Demetrios Brinkmann (20:09): I was hoping to hear a story about a model gone rogue, that lost millions of dollars, but you gave a very diplomatic answer and I like it, your boss probably loves that too. So, Anitha, what do you got for us? You got anything?

Anitha Vijayakumar (20:25): Yeah, not a model blew up, not as exciting as a model went rogue or anything. But the MLOps problems, what we have seen regularly is people build a model, it's running, everything looking fine and they leave or they change teams, or they go somewhere else. And then what data was this model trained on? What framework versions was this working on? What hyper parameters was used to train this?

Anitha Vijayakumar (20:53): All the problems that we have faced in software engineering, those kind of blow up for us at ML. Not having proper version management, not being able to see the whole trace about the whole model, what is being trained? What are the graphs, training duration? Who trained and what went into production? Everything's working fine, nothing's ... But the person had all of this knowledge in his head and he just moved out.

Anitha Vijayakumar (21:21): So those are some problems that we have tried to build two link for, but we've not yet standardized and scaled it on a big level. And we've not had this problem yet, but I can also see, you've trained your model on some dataset and licensing for that dataset is over, you no longer have access to that data. Now, can you use that model as it is? Do you know which all models were trained using this dataset? And can you take them out because you are no longer licensed to use that?

Anitha Vijayakumar (21:51): So these are problems, I think where MLOps is going to become very, very critical and having ways to understand that will be important.

Demetrios Brinkmann (22:01): A follow-up question on that, and then I'll go to Oleg because I'm just going to give him an easy layup for that one. But a follow-up for you, Anitha is are these problems solved by getting the right kind of tools or is it harder than that?

Anitha Vijayakumar (22:24): It is harder because we don't have standardized tooling to do any of these things, but we've solved it for software engineering. We have millions of lines of code, hundreds of thousands of engineers writing this code and we still have an [iCI 00:22:43], configuration management system, we have versioning of code.
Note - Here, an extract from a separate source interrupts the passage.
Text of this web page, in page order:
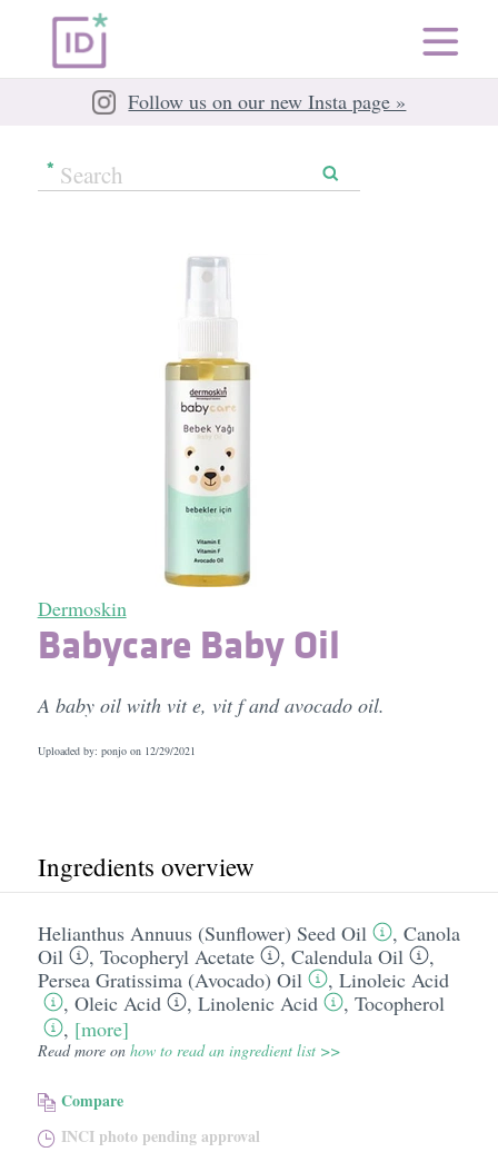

We have all of those and we've solved those problems.

Anitha Vijayakumar (22:48): It is harder for ML because we don't have those things set up in place. And each team when they face this problem are trying to invent something that works for their use case, which will solve maybe for 30 models. And I was just listening today that every time the problem scales by a factor of 10, you pretty much have to reinvent the tooling and everything. So I think once ML models, we have hundreds of thousands of ML models trained on hundreds of thousands of different data sets or even more, then the problem scale itself is different. And we don't have a standardized way to solve that ad scale today.

Oleg Avdeev (23:24): Yeah. And I don't think also there is a very standard set of tools that just solve this problem. I just wanted to add that even like on personal level, this is why I really like this space, like MLOps and building tools for ML practitioners. Because I worked a little bit as a person who creates models and I worked in the companies next to them, specifically for them. And the thing that gets me the most is that when there's a team of data scientists improving the model by percentage points over and over, week after week, month after month.
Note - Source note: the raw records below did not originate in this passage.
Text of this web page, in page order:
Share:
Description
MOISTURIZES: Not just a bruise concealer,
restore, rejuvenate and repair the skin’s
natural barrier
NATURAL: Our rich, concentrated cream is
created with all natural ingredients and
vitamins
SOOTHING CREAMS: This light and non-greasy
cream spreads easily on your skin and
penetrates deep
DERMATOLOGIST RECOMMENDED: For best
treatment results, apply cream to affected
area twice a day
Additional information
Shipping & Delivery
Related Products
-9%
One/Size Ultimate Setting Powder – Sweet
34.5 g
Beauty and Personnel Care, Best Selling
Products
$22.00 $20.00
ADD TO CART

Oleg Avdeev (23:58): And then as a info person, you come in there like, "Oh, wait a second. We're not logging this feature somewhere, let me fix it real quick." And then it just blows away all the improvements from the model, it's like 5% improvement and accuracy or something. And that makes you feel good as a software engineer, but makes you feel bad because I guess the data science team or machine learning team didn't have enough tools to monitor those things. And it may be a little at disappointing.
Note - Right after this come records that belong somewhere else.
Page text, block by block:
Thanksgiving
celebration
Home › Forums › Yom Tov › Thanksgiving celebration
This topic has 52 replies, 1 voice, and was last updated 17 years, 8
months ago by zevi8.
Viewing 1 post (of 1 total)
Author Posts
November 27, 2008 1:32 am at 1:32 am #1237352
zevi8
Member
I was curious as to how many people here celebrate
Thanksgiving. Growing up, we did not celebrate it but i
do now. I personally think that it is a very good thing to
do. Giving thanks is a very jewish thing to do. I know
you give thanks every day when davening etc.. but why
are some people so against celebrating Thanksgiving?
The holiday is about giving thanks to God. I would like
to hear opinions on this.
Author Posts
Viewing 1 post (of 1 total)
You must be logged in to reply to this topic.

Oleg Avdeev (24:25): I give you not like two ... I will not name names, but two people from completely different big tech companies from the sharing economy told me almost word for word, exact same story. When their pricing model for several months had their labels switched completely like zeros, or ones, or something and no own noticed, and of course, they noticed and freaked out. Like it's same story to big tech companies, it was like thousands of very smart engineers. So that tells you something that, I mean, probably tooling is still not quite there. There's still a lot of things we can do as ML for people.

Demetrios Brinkmann (25:04): Oleg, giving me those war stories I was looking for, thank you for that.

Oleg Avdeev (25:10): Well, it's easy if it's not my war story.

Demetrios Brinkmann (25:16): Vishnu, I saw you had a comment. You want to give it to us?

Vishnu (25:19): Yeah. Yeah. I think what Oleg brought up there, in particular, that war story reminded me that one of favorite areas of emerging infrastructure is around monitoring. I think that there is a lot that can be ... From the research side, I've been seeing a lot of really interesting papers that talk about some of the challenges of machine learning models in production.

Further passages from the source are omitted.